The Commission news item provides access to the guideline resources through official EU distribution platforms, including data.europa.eu and the European Education Area portal. The materials are presented as part of the Commission’s digital education policy work supporting teachers and educational institutions in navigating evolving digital technologies.

Why this matters

The publication represents an EU-level guidance initiative addressing the use of AI technologies in education settings.
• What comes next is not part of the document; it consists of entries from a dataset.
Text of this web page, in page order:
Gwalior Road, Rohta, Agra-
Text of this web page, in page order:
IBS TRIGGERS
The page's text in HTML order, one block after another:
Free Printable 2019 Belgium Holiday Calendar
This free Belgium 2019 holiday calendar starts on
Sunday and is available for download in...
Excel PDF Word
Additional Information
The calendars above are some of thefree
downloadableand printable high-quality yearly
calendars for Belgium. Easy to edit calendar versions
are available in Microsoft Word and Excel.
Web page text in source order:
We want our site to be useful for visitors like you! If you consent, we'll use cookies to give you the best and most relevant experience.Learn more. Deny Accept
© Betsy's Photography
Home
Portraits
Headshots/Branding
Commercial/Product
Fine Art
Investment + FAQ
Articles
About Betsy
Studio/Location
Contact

Although the guidelines are not part of the AI Act’s legislative framework, they reflect ongoing institutional activity related to responsible AI adoption in public-sector environments, particularly where data use and automated tools intersect with educational processes. By explicitly referencing the ethical use of AI and data, the guidelines indicate how governance considerations are being integrated into sector-specific policy resources.

The updates addressing generative-AI-related disinformation also illustrate how EU policy initiatives are adapting existing digital literacy frameworks to account for emerging technological capabilities and associated information dynamics.
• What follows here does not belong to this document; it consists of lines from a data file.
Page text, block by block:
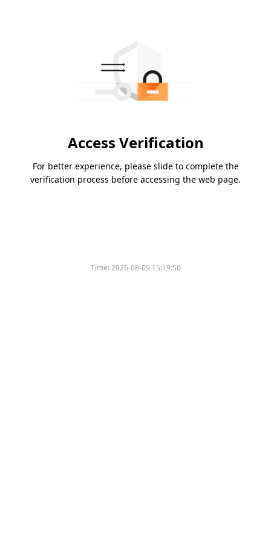
Access Verification
For better experience, please slide to complete the
verification process before accessing the web page.
Time:2026-08-09 15:19:50
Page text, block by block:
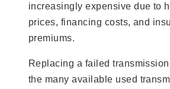
increasingly expensive due to
prices, financing costs, and
premiums.
Replacing a failed
the many available used
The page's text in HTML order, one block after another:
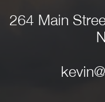
264 Main
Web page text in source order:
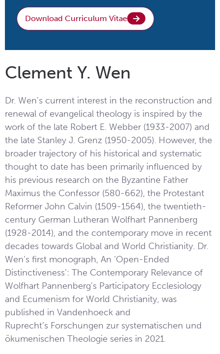
Clement Y. Wen
Dr. Wen’s current interest in the reconstruction and
renewal of evangelical theology is inspired by the
work of the late Robert E. Webber (1933-2007) and
the late Stanley J. Grenz (1950-2005). However, the
broader trajectory of his historical and systematic
thought to date has been primarily influenced by
his previous research on the Byzantine Father
Maximus the Confessor (580-662), the Protestant
Reformer John Calvin (1509-1564), the twentieth-
century German Lutheran Wolfhart Pannenberg
(1928-2014), and the contemporary move in recent
decades towards Global and World Christianity. Dr.
Wen’s first monograph, An ‘Open-Ended
Distinctiveness’: The Contemporary Relevance of
Wolfhart Pannenberg’s Participatory Ecclesiology
and Ecumenism for World Christianity, was
published in Vandenhoeck and
Ruprecht’s Forschungen zur systematischen und
ökumenischen Theologie series in 2021.
Download Curriculum Vitae
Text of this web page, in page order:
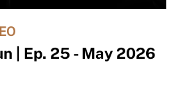
| Ep. 25 - May 2026
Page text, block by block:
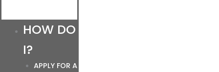
HOW DO
I?
APPLY FOR A
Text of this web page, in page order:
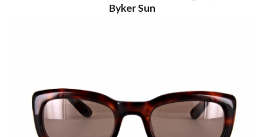
Byker Sun
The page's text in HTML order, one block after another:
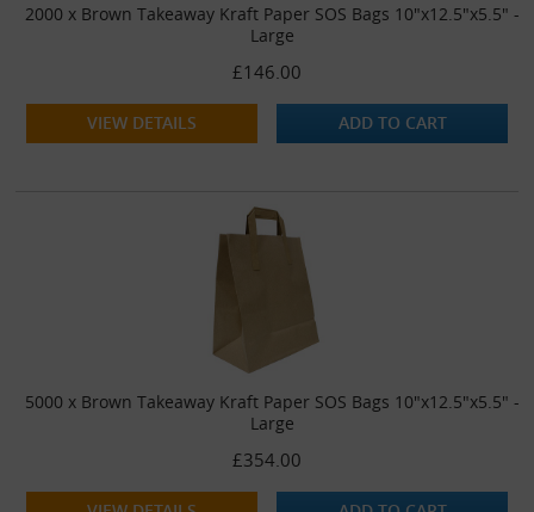
2000 x Brown Takeaway Kraft Paper SOS Bags 10"x12.5"x5.5" -
Large
£146.00
VIEW DETAILS ADD TO CART
5000 x Brown Takeaway Kraft Paper SOS Bags 10"x12.5"x5.5" -
Large
£354.00
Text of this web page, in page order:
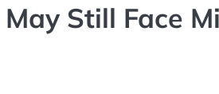
Still Face
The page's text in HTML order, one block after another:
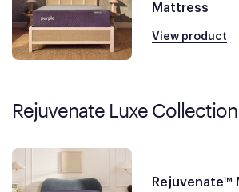
Mattress
View product
Rejuvenate Luxe Collection
Rejuvenate™
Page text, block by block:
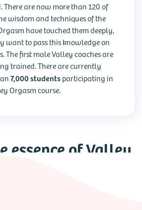
There are now more than 120 of
wisdom and techniques of the
have touched them deeply,
want to pass this knowledge on
The first male Valley coaches are
trained. There are currently
7,000 studentsparticipating in
Orgasm course.
essence of Valley
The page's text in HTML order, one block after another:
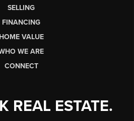
SELLING
FINANCING
HOME VALUE
WE ARE
CONNECT
REAL ESTATE.
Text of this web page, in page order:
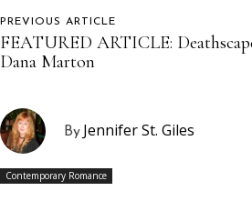
PREVIOUS ARTICLE
FEATURED ARTICLE:
Dana Marton
By Jennifer St. Giles
Contemporary Romance
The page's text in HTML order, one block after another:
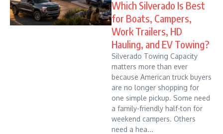
Which Silverado Is Best
for Boats, Campers,
Work Trailers, HD
Hauling, and EV Towing?
Silverado Towing Capacity
matters more than ever
because American truck buyers
are no longer shopping for
one simple pickup. Some need
a family-friendly half-ton for
weekend campers. Others
need a hea...
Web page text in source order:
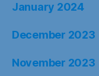
January 2024
December 2023
November 2023
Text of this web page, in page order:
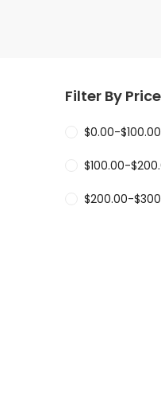
Filter By Price
$0.00-$100.00
$100.00-$
$200.00-$
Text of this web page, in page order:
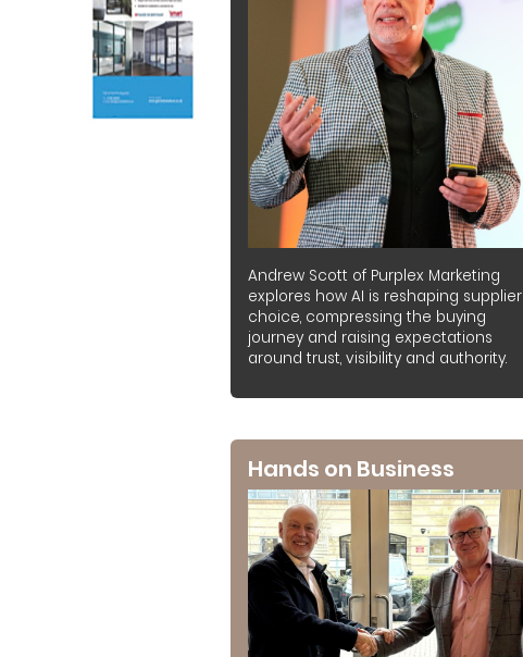
Andrew Scott of Purplex Marketing
explores how AI is reshaping supplier
choice, compressing the buying
journey and raising expectations
around trust, visibility and authority.
Hands on Business

EDPS outlines AI Act governance and enforcement structure

On 4 March 2026, the European Data Protection Supervisor (EDPS) published a speech by Wojciech Wiewiórowski delivered to the IMCO–LIBE AI Act Working Group of the European Parliament. The publication includes the speech text and a downloadable PDF version.
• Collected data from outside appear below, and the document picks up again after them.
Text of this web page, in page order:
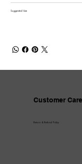
Suggested Use
Customer Care
Return & Refund Policy
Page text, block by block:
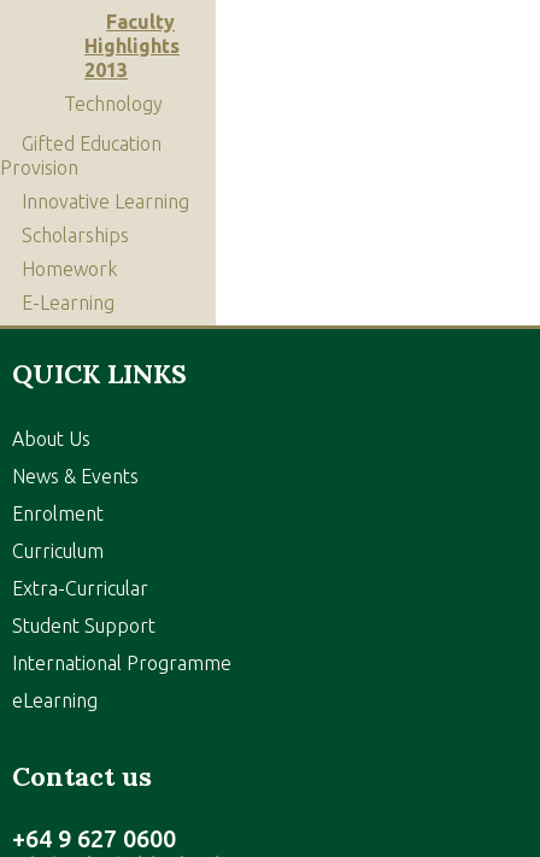
Faculty
Highlights
2013
Technology
Gifted Education
Provision
Innovative Learning
Scholarships
Homework
E-Learning
QUICK LINKS
About Us
News & Events
Enrolment
Curriculum
Extra-Curricular
Student Support
International Programme
eLearning
Contact us
+64 9 627 0600
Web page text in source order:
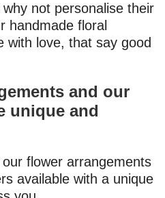
not personalise their
handmade floral
with love, that say good
and our
unique and
flower arrangements
available with a unique
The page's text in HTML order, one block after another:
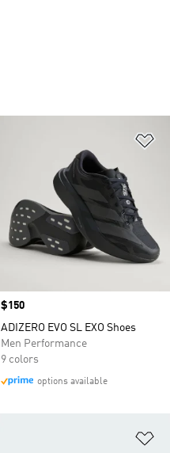
Price
$150
ADIZERO EVO SL EXO Shoes
Men Performance
9 colors
options available
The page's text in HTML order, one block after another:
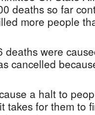
deaths so far
more people
deaths were
cancelled
a halt to
takes for them to
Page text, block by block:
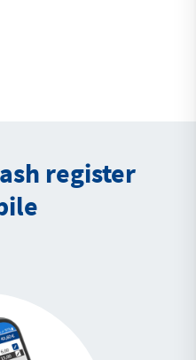
register
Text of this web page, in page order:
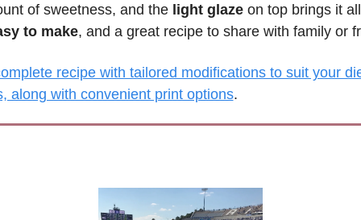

In the address, the EDPS outlines the institution’s roles under the AI Act in relation to EU institutions and bodies. The speech describes supervisory responsibilities connected to AI systems used by EU institutions, including references to market surveillance functions and notified-body responsibilities in certain contexts involving high-risk AI systems.

The text also discusses the relationship between AI Act oversight and data protection supervision, reflecting the EDPS’s mandate as the authority responsible for supervising personal data processing by EU institutions. The speech refers to cooperation with other actors within the AI Act governance framework, including market surveillance authorities and fundamental rights authorities.

The publication situates these elements within the broader governance structure established by the AI Act for the oversight of AI systems.

Why this matters

The speech provides an institutional articulation of supervisory roles under the AI Act as they apply to EU institutions.

By describing the interaction between AI Act oversight and data protection supervision, the publication highlights how different regulatory mandates intersect within the EU’s governance architecture for AI systems used in public administration. The references to cooperation with other supervisory actors also reflect the multi-authority structure embedded in the AI Act.

For governance and compliance functions within EU institutions, the speech outlines how AI system oversight may operate alongside existing data protection supervision mechanisms.

CNIL publishes guidance on AI development and evaluation in healthcare

On 5 March 2026, the French data protection authority (CNIL) published a guidance sheet titled “IA et santé : développer et évaluer des systèmes d’IA en conformité avec la réglementation” (AI and health: developing and evaluating AI systems in compliance with regulatory requirements).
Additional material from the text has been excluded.